*DATA RECORDS*
»»

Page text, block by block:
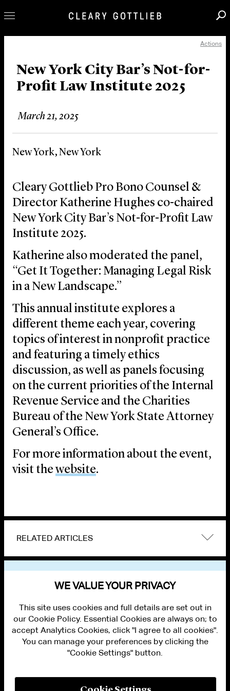
Our Practice
Innovation
News & Insights
Locations
Actions
New York City Bar’s Not-for-
Profit Law Institute 2025
March 21, 2025
New York, New York
Cleary Gottlieb Pro Bono Counsel &
Director Katherine Hughes co-chaired
New York City Bar’s Not-for-Profit Law
Institute 2025.
Katherine also moderated the panel,
“Get It Together: Managing Legal Risk
in a New Landscape.”
This annual institute explores a
different theme each year, covering
topics of interest in nonprofit practice
and featuring a timely ethics
discussion, as well as panels focusing
on the current priorities of the Internal
Revenue Service and the Charities
Bureau of the New York State Attorney
General’s Office.
For more information about the event,
visit thewebsite.
RELATED ARTICLES
PRIVACY
WE VALUE YOUR PRIVACY
This site uses cookies and full details are set out in
our Cookie Policy. Essential Cookies are always on; to
accept Analytics Cookies, click "I agree to all cookies".
You can manage your preferences by clicking the
"Cookie Settings" button.
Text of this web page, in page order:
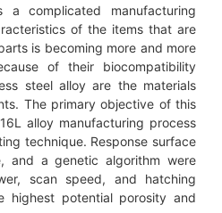
a complicated manufacturing
of the items that are
is becoming more and more
of their biocompatibility
steel alloy are the materials
The primary objective of this
alloy manufacturing process
technique. Response surface
and a genetic algorithm were
scan speed, and hatching
highest potential porosity and
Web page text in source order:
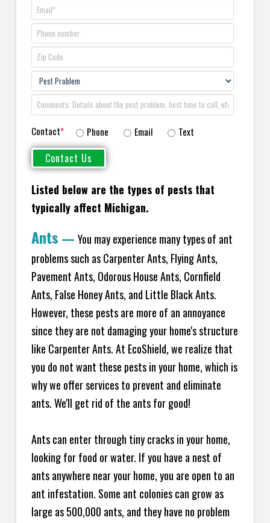
Contact* Phone Email Text
Listed below are the types of pests that
typically affect Michigan.
Ants — You may experience many types of ant
problems such as Carpenter Ants, Flying Ants,
Pavement Ants, Odorous House Ants, Cornfield
Ants, False Honey Ants, and Little Black Ants.
However, these pests are more of an annoyance
since they are not damaging your home's structure
like Carpenter Ants. At EcoShield, we realize that
you do not want these pests in your home, which is
why we offer services to prevent and eliminate
ants. We'll get rid of the ants for good!
Ants can enter through tiny cracks in your home,
looking for food or water. If you have a nest of
ants anywhere near your home, you are open to an
ant infestation. Some ant colonies can grow as
large as 500,000 ants, and they have no problem
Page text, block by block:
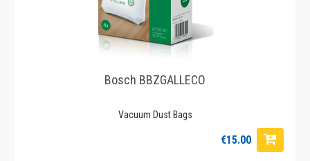
Bosch BBZGALLECO
Vacuum Dust Bags
€15.00
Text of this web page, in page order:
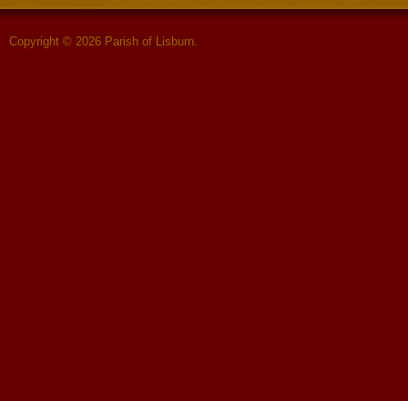
Copyright © 2026 Parish of Lisburn.

««

*TASK DIRECTIONS*
For each line of the material that contains "more", return a copy.

*SOLUTION TO THIS PROBLEM*
For more information about the event,
is becoming more and more
However, these pests are more of an annoyance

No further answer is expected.